Baked Aubergine Kebab with Meatballs – Firinda Patlican Kebabi

Baked Aubergine Kebab with Meatballs – Firinda Patlican Kebabi

We greatly enjoy this delicious southern Turkish style Baked Aubergine Kebab with Meatballs – Firinda Patlican Kebabi, especially popular in Gaziantep region in Turkey.  We adore aubergine / eggplant/patlican in Turkey; one can safely say, it is our national vegetable, with over 200 recipes featuring aubergine in Turkish cuisine. Its meaty, melt in the mouth texture and naturally sweet flesh is simply fantastic here, cooked with meatballs, tomatoes and peppers. Please use long and slim variety of the purple aubergines, eggplants for this kebab.

I love the ease of this all in one bake dish. Please make sure to sprinkle salt over the aubergine slices and squeeze out their excess moisture with a paper towel. Then simply coat olive oil and seasoning over the aubergine slices. There is no need to sauté or fry the aubergine slices and the meatballs before baking. They bake all together very well, infusing their flavour to one another. You can prep this dish ahead of time and freeze leftovers successfully.

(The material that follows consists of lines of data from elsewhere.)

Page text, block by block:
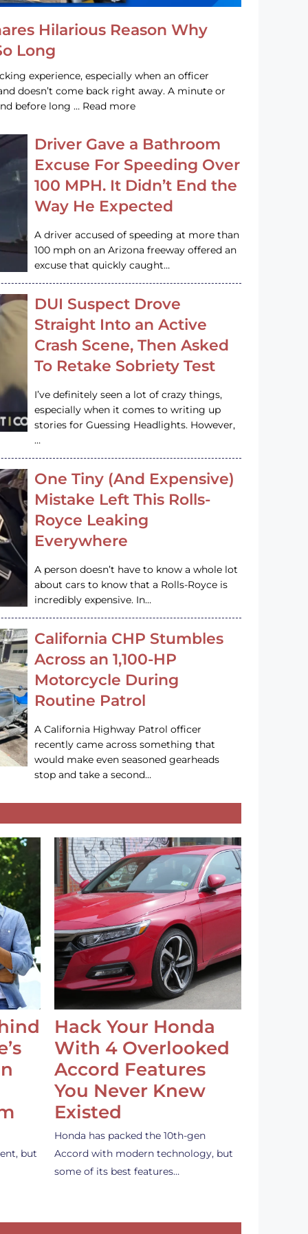
Hilarious Reason Why
Long
experience, especially when an officer
doesn’t come back right away. A minute or
before long … Read more
Driver Gave a Bathroom
Excuse For Speeding Over
100 MPH. It Didn’t End the
Way He Expected
A driver accused of speeding at more than
100 mph on an Arizona freeway offered an
excuse that quickly caught…
DUI Suspect Drove
Straight Into an Active
Crash Scene, Then Asked
To Retake Sobriety Test
I’ve definitely seen a lot of crazy things,
especially when it comes to writing up
stories for Guessing Headlights. However,
…
One Tiny (And Expensive)
Mistake Left This Rolls-
Royce Leaking
Everywhere
A person doesn’t have to know a whole lot
about cars to know that a Rolls-Royce is
incredibly expensive. In…
California CHP Stumbles
Across an 1,100-HP
Motorcycle During
Routine Patrol
A California Highway Patrol officer
recently came across something that
would make even seasoned gearheads
stop and take a second…
but
Hack Your Honda
With 4 Overlooked
Accord Features
You Never Knew
Existed
Honda has packed the 10th-gen
Accord with modern technology, but
some of its best features…

Baked Turkish meatballs casserole from Ozlem’s Turkish Table, image by Sian Irvine Food Photography

The meatballs in this recipe is based on my Turkish baked meatballs with vegetables, Firinda Sebzeli Kofte recipe, from my cookery book, Ozlem’s Turkish Table, another version of this delicious all in one bake.

Signed hardback copies of Ozlem’s Turkish Table are available at this link;  I am delighted to share that there is now significantly reduced shipping rates of hardback Ozlem’s Turkish Table to the USA via GB Publishing, at this link too.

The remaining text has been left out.